Изменить размер шрифта - +
“Неудивительно, что патриарх грузинской литературы и общественной мысли Илья Чавчавадзе охотно согласился напечатать “Утро” и по меньшей мере еще четыре стихотворения”, – пишет Рейфилд.

Следующее стихотворение Сосело, восторженная ода “Луне”, говорит о поэте еще больше. В мире горных ледников, где правит божественное провидение, неистовый и угнетенный изгой стремится к священному лунному свету. В третьем стихотворении Сталин разрабатывает “контраст между буйством природы и человека с одной стороны и гармоничностью птиц, музыки, певцов-поэтов – с другой”.

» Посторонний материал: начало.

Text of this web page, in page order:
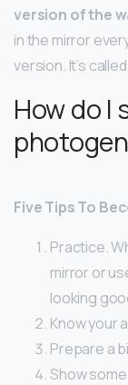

Четвертое стихотворение наиболее красноречиво. Сталин создает образ пророка, гонимого в своем отечестве, странствующего поэта, которому подносит чашу с ядом его собственный народ. Семнадцатилетний Сталин уже рисует себе “маниакальный” мир, где “великих пророков ожидает лишь травля и убийство”. Если в каком-то стихотворении Сталина “есть avis au lecteur” (“предупреждение читателю”), полагает Рейфилд, то уж точно в этом.

Пятое стихотворение Сталина, посвященное любимому поэту грузин, князю Рафаэлю Эристави[37], принесло ему наряду с “Утром” наибольшую поэтическую славу. Именно оно заставило сталинского “инсайдера” в Госбанке подсказать Сталину, когда устроить ограбление на Эриванской площади. Это стихотворение удостоилось включения в сборник к юбилею Эристави в 1899 году. Здесь упоминаются и струны лиры, и жатва крестьянским серпом.

Последнее стихотворение, “Старец Ниника”, появившееся в социалистическом еженедельнике “Квали” (“Плуг”), сочувственно описывает старого героя, который “внукам сказки говорит”. Это идеализированный образ грузина вроде самого Сталина в старости, который сидел на веранде у Черного моря и потчевал молодежь рассказами о своих приключениях.

Ранние стихи Сталина объясняют его навязчивый, разрушительный интерес к литературе в бытность диктатором, а также почтение – и ревность – к блестящим поэтам, таким как Осип Мандельштам и Борис Пастернак. Суждения этого “кремлевского горца” о литературе и влияние на нее, были, по словам Мандельштама из его знаменитого скабрезного антисталинского стихотворения, “как пудовые гири”; “его толстые пальцы, как черви, жирны”. Но, как ни странно, за обликом хвастливого грубияна и тупоумного филистера скрывался классически образованный литератор с неожиданными познаниями. Мандельштам был прав, когда говорил: “Поэзию уважают только у нас – за нее убивают”.

Бывший романтический поэт презирал и искоренял модернизм, но благоволил собственному, исковерканному варианту романтизма – социалистическому реализму. Он знал наизусть Некрасова и Пушкина, читал в переводе Гете и Шекспира, цитировал Уолта Уитмена. Он без конца говорил о грузинских поэтах, которых читал в детстве, и сам помогал редактировать русский перевод “Витязя в тигровой шкуре” Руставели: он перевел несколько строф и скромно спросил, подойдет ли его перевод.

Сталин уважал художественный талант и предпочитал убивать скорее партийных писак, чем великих поэтов. Поэтому после ареста Мандельштама Сталин приказал: “Изолировать, но сохранить”. Он “сохранил” большинство своих гениев, например Шостаковича, Булгакова и Эйзенштейна; он то звонил им и подбадривал их, то обличал и доводил до нищеты. Однажды такая телефонная молния с Олимпа застала врасплох Пастернака. Сталин спрашивал о Мандельштаме: “Но ведь он же мастер, мастер?” Трагедия Мандельштама была предопределена не только его самоубийственным решением высмеять Сталина в стихах – то есть теми средствами, которыми сам диктатор передавал свои детские мечтания, – но и тем, что Пастернак не сумел подтвердить, что его коллега – мастер. Мандельштам не был приговорен к смерти, но не был и “сохранен”, погибнув на пути в ад ГУЛАГа.